Transaction Initiation
Start the Transaction: A transaction begins when an application or user requests to perform
an operation that will modify the database. This is typically done by sending a BEGIN
TRANSACTION command (in SQL).
Establish Transaction Context: Ensure the necessary context (like user identification and
session details) is established for auditing and tracking.
Transaction Execution
Data Manipulation: During the execution phase, the transaction performs operations such
as inserts, updates, or deletes on the database. These operations are not yet permanent.
o Atomicity: Ensure that operations are grouped in a way that they all succeed or fail
together. If any operation fails, the entire transaction must be rolled back.
o Consistency: Ensure that the database maintains its consistency rules, such as
constraints, triggers, and referential integrity.
o Isolation: Ensure that the changes made by the transaction are not visible to other
transactions until the transaction is committed. Techniques like locking, multiversion
concurrency control (MVCC), or isolation levels (e.g., Serializable, Read Committed) may
be used.
o Durability: Once committed, the transaction’s effects must be permanent, and even if the
system crashes afterward, the data must remain intact.
Concurrency Control
o Locking Mechanisms: Use locks (e.g., shared or exclusive locks) to prevent conflicts
between concurrent transactions that may lead to inconsistencies or conflicts.
78
o Deadlock Detection and Resolution: Implement techniques for detecting deadlocks
(where two or more transactions are waiting for each other to release resources) and take
corrective actions, such as rolling back one of the transactions.

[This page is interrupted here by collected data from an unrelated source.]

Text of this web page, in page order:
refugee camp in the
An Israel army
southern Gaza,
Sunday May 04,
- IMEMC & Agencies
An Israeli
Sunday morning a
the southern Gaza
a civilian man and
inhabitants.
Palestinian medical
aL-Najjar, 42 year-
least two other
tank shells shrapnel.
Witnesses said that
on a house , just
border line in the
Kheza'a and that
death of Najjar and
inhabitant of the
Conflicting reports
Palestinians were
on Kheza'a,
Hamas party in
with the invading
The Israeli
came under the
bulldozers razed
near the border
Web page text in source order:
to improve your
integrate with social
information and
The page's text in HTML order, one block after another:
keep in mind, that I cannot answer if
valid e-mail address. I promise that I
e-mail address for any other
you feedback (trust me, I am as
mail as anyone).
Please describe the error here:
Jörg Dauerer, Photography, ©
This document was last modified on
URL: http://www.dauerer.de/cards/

o Optimistic Concurrency: In some cases, allow transactions to execute without locks and
only validate at commit time, rolling back if conflicts are detected.
Commit or Rollback
Commit Transaction: Once the transaction has completed successfully and all operations are
ready to be finalized, issue a COMMIT statement to make all changes permanent.

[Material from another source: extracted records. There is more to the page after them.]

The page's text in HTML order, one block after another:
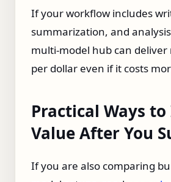
If your workflow includes
summarization, and
multi‑model hub can
per dollar even if it costs
Practical Ways
Value After You
If you are also comparing
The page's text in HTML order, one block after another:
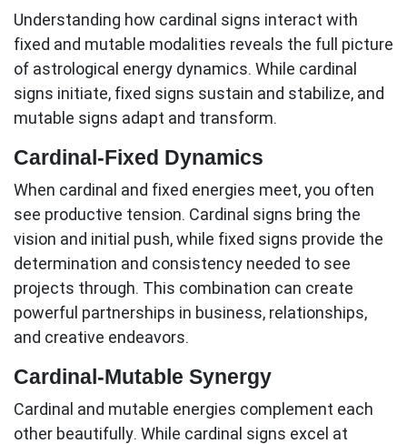
Understanding how cardinal signs interact with
fixed and mutable modalities reveals the full picture
of astrological energy dynamics. While cardinal
signs initiate, fixed signs sustain and stabilize, and
mutable signs adapt and transform.
Cardinal-Fixed Dynamics
When cardinal and fixed energies meet, you often
see productive tension. Cardinal signs bring the
vision and initial push, while fixed signs provide the
determination and consistency needed to see
projects through. This combination can create
powerful partnerships in business, relationships,
and creative endeavors.
Cardinal-Mutable Synergy
Cardinal and mutable energies complement each
other beautifully. While cardinal signs excel at
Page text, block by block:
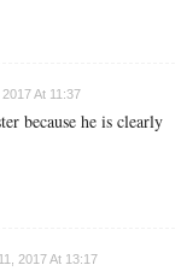
At 11:37
because he is clearly
2017 At 13:17
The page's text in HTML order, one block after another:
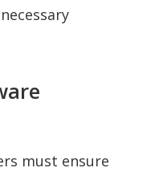
must ensure
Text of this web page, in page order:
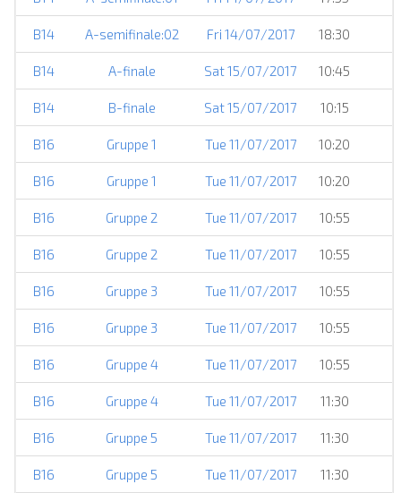
B14 A-semifinale:02 Fri 14/07/2017 18:30
B14 A-finale Sat 15/07/2017 10:45
B14 B-finale Sat 15/07/2017 10:15
B16 Gruppe 1 Tue 11/07/2017 10:20
B16 Gruppe 1 Tue 11/07/2017 10:20
B16 Gruppe 2 Tue 11/07/2017 10:55
B16 Gruppe 2 Tue 11/07/2017 10:55
B16 Gruppe 3 Tue 11/07/2017 10:55
B16 Gruppe 3 Tue 11/07/2017 10:55
B16 Gruppe 4 Tue 11/07/2017 10:55
B16 Gruppe 4 Tue 11/07/2017 11:30
B16 Gruppe 5 Tue 11/07/2017 11:30
B16 Gruppe 5 Tue 11/07/2017 11:30

Rollback Transaction: If an error occurs or the transaction cannot be completed (e.g., due to
a violation of constraints, business logic failure, or system failure), issue a ROLLBACK
statement to undo all changes made during the transaction.
Error Handling
Transaction Failure: If any part of the transaction encounters an error (e.g., a constraint
violation, a system crash, or an integrity violation), the transaction should be rolled back to
maintain consistency.
Automatic Recovery: Implement recovery mechanisms to restore the system to a consistent
state after a failure. This may involve transaction logs, backups, or journaling.

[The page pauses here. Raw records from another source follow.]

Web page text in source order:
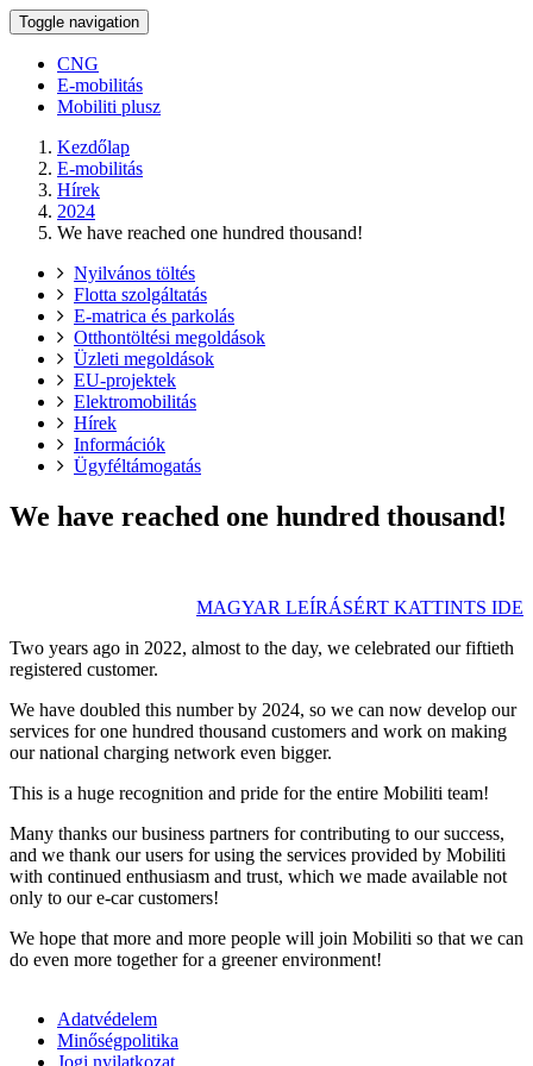
Toggle navigation
CNG
E-mobilitás
Mobiliti plusz
Kezdőlap
E-mobilitás
Hírek
2024
We have reached one hundred thousand!
Nyilvános töltés
Flotta szolgáltatás
E-matrica és parkolás
Otthontöltési megoldások
Üzleti megoldások
EU-projektek
Elektromobilitás
Hírek
Információk
Ügyféltámogatás
We have reached one hundred thousand!
MAGYAR LEÍRÁSÉRT KATTINTS IDE
Two years ago in 2022, almost to the day, we celebrated our fiftieth
registered customer.
We have doubled this number by 2024, so we can now develop our
services for one hundred thousand customers and work on making
our national charging network even bigger.
This is a huge recognition and pride for the entire Mobiliti team!
Many thanks our business partners for contributing to our success,
and we thank our users for using the services provided by Mobiliti
with continued enthusiasm and trust, which we made available not
only to our e-car customers!
We hope that more and more people will join Mobiliti so that we can
do even more together for a greener environment!
Adatvédelem
Minőségpolitika
Jogi nyilatkozat

Logging: Maintain detailed logs of all transaction activities. These logs can be used for
recovery and auditing purposes.
Logging and Auditing
Transaction Log: Keep a detailed record of all changes made during the transaction,
including the start and end time, data modified, and the user initiating the transaction.
Audit Trails: Ensure that a secure audit trail is kept, recording any changes made to critical
data, especially for sensitive operations like financial transactions
Active: When the transaction is in progress and has not yet been committed or rolled back.
Partially Committed: When the transaction has executed, but has not yet been fully
committed.
79
Committed: When the transaction has been successfully completed and the changes are
permanent.
Aborted: When the transaction has failed and any changes have been undone.
Read Uncommitted: Transactions can see uncommitted changes from other transactions,
which can lead to dirty reads.
Read Committed: A transaction can only read committed data, avoiding dirty reads but still
susceptible to non-repeatable reads.
Repeatable Read: Prevents dirty and non-repeatable reads by locking the data being read,
ensuring the same result if read multiple times.
Serializable: The highest isolation level, ensuring that transactions are executed as if they were
processed serially (one after the other), eliminating all concurrency issues.
Performance Optimization
Minimize Transaction Duration: Keep transactions short and avoid holding locks for
extended periods, as long transactions can reduce system throughput and cause contention.
Batch Processing: For large data modifications, consider using batch processing to reduce
the load on the system.
Use Indexing: Ensure proper indexing of frequently accessed columns to speed up data
retrieval during transactions.
Avoid Blocking: Use techniques like deadlock detection and transaction queuing to prevent
transactions from blocking each other unnecessarily.
Data Integrity: Ensure that all transactions respect the integrity constraints of the database,
such as foreign keys, uniqueness, and check constraints.
80
Confidentiality: Sensitive data should be encrypted, and access should be restricted to
prevent unauthorized access during the transaction.
Transaction Logs: Keep a detailed log of all transactions that include both committed and
aborted transactions to allow for recovery in case of failure.
Concurrent Executions
Multiple transactions are allowed to run concurrently in the system. The main advantages of
Concurrency executions are:
E.g. one transaction can be using the CPU while another is reading from or writing to the disk
o Reduced average response time for transactions: short transactions need not wait behind long
ones.
o Concurrency control schemes: mechanisms to achieve isolation
That is, to control the interaction among the concurrent transactions in order to prevent them from
destroying the consistency of the database.
81
Schedule 1
o Let T1 transfer $50 from A to B, and T2 transfer 10% of the balance from A to B.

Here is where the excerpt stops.